- Born: 14 August 1909 Port Moresby, Territory of Papua
- Died: 14 May 1985 (aged 75) St Leonards, New South Wales, Australia
- Other name: Elsie McCarthy
- Education: University of Sydney
- Spouse: Fred McCarthy
- Scientific career
- Workplaces: Australian Museum

= Elsie Bramell =

Australian anthropologist (1909–1985)

Elsie Bramell (14 August 1909 – 14 May 1985) was an Australian anthropologist. She was the first person with a university degree and the first woman to be employed by the Australian Museum in its Anthropology Department. She and her husband, Fred McCarthy, were early advocates for the protection of Indigenous sites.

== Early life and education ==
Bramell was born on 14 August 1909 in Port Moresby, Territory of Papua. Her parents were Ada Blanch (née Skelly, later Bensted) who died in 1970 and Bertram William Bramell, a British public servant who became Commissioner of Native Affairs in New Guinea and later retired to Sydney where he died in 1938.

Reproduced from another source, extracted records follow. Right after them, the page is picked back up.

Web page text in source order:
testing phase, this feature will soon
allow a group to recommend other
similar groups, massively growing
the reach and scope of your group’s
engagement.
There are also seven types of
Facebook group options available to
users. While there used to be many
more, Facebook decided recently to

Bramell was sent to Mount St Mary's Dominican Convent in Moss Vale, for her primary education, before completing her secondary schooling at St George Girls' High School in Sydney, where she was school captain in 1927.

She next attended the University of Sydney where she was joint winner of the Frank Albert Prize in 1930 for her distinction in Anthropology I. She completed a BA in 1931 and a DipEd the following year. She subsequently graduated with a MA in 1935.

== Career ==
Bramell presented a paper on "Government and Justice in New Guinea" to the anthropology stream of the Science Congress held in Sydney in August 1932.

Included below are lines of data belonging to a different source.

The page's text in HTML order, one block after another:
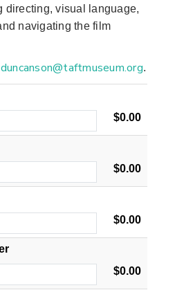
visual language,
navigating the film
duncanson@taftmuseum.org.
$0.00
$0.00
$0.00
$0.00
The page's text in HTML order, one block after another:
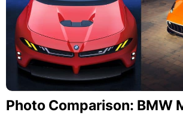
Photo Comparison: BMW

When she began work at the Australian Museum in February 1933 she was the first person with a university degree and first woman to be employed in a scientific role within its Anthropology Department. Her colleague, Fred McCarthy, was less qualified in anthropology, completing a diploma when she was working on her master's degree in 1935. Together they were responsible for the curation of exhibitions, cataloguing materials including stone tools. They also made field trips to conduct surveys of rock carvings.

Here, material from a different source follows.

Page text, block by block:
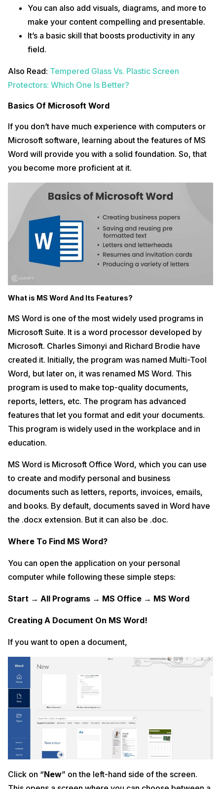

Bramell married McCarthy on 28 March 1941 at St John's Church of England in Darlinghurst, at which time she was forced to resign from the Museum due to Public Service Board requirements at the time forbidding married women's employment in the Public Service.

In 1946 the Australian Museum published The Stone Implements of Australia, written by her husband Frederick "Assisted by Elsie Bramell, MA, DipEd and H. V. V. Noone".

She joined the Anthropological Society of New South Wales in 1935 and served on the Editorial Committee for its journal, Mankind, from 1940 to 1946.

== Death and legacy ==
Bramell died on 14 May 1985 in St Leonards, Sydney. She was survived by her husband and three children.

A laboratory, the Elsie Bramell Room, at the Northern Territory University in Darwin, was named in her honour.